The American Diabetes Association provides recommendations for relaxed glycemic targets in the elderly (Diabetes Care 2020; 43:S152–S162). Diabetes goals should be individualized based on the patient’s age, comorbidities, prognosis, and risk of hypoglycemia. One alternative dosing strategy for insulin is to deprescribe short-acting insulin altogether and continue long-acting insulin with the intent of minimizing hypoglycemia and symptomatic hyperglycemia. Sliding-scale insulin should be discontinued to avoid unnecessary fingersticks and injections throughout the day that may be contributing to treatment burden, especially during the COVID-19 pandemic. More useful information can be found in the free guide “Optimizing Medication Management During the COVID-19 Pandemic: Implementation Guide for Post-Acute and Long-Term Care” (https://bit.ly/2Gnvm2u
) from the University of Maryland’s School of Pharmacy.
Finally, PPIs are often initiated during hospitalizations for stress ulcer prophylaxis. They may not be discontinued at hospital discharge, so it’s important to clarify whether there is a true indication for their use (such as gastroesophageal reflux disease or GI bleed). The side effects may include impaired vitamin B12 absorption and an increased risk of Clostridioides difficile infection and hip fractures. Deprescribing should be done thoughtfully, with a process in place for tapering the medication if necessary and monitoring for signs of efficacy and toxicity.
Several online tools and resources are available to assist clinicians in creating plans for deprescribing.
The US Deprescribing Research Network (https://deprescribingresearch.org
) offers guidelines and algorithms for deprescribing a variety of medication classes. The algorithms identify the appropriateness of deprescribing and offer specific tapering instructions and monitoring parameters.
Medstopper.com is a website that allows clinicians to enter the names medications and creates a plan, which includes stopping priority, a taper approach, and monitoring parameters, with symptoms of medication withdrawal, if applicable. It also pulls comments from the Beers and Screening Tool of Older Person’s Prescriptions (STOPP) criteria.

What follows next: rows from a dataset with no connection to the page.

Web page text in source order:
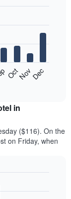
OctNovDec
in
($116). On the
on Friday, when
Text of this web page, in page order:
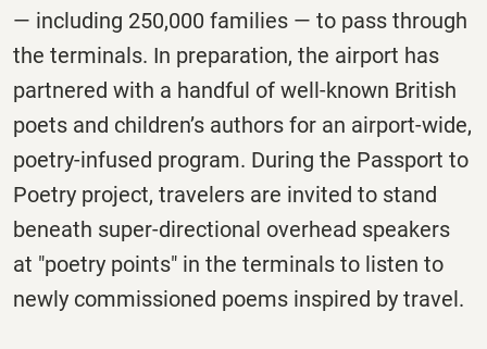
— including 250,000 families — to pass through
the terminals. In preparation, the airport has
partnered with a handful of well-known British
poets and children’s authors for an airport-wide,
poetry-infused program. During the Passport to
Poetry project, travelers are invited to stand
beneath super-directional overhead speakers
at "poetry points" in the terminals to listen to
newly commissioned poems inspired by travel.
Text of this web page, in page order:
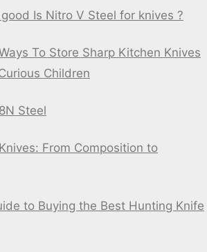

TaperMD.com is a web-based portal that creates a personalized deprescribing plan by incorporating drug interactions, warnings, and individual and cumulative drug risk to align medication regimens with patient goals.
Although these tools and resources assist the consultant pharmacist in gaining additional insight, one limitation is that they are not routinely integrated into the workflow. This can limit deprescribing efforts and potentially impact patient outcomes. As the tools continue to develop and become more widely recognized, health systems should consider integrating these deprescribing tools into the electronic health record with automatic screening tools to better enable clinicians to deprescribe unnecessary or high-risk medications.
Finally, it is crucial to gain clinician and resident/caregiver buy-in to the deprescribing process to allow adequate monitoring for rebound symptoms and overall disease-state control. It is often comforting for residents to hear from clinicians that deprescribing can be a trial, no medication changes are permanent. Also, collaboration is key: Allowing residents and families to be part of the deprescribing process gives them a sense of control and understanding that their treatment goals are being considered.
Dr. Cook is a palliative care clinical pharmacist who works with older adults.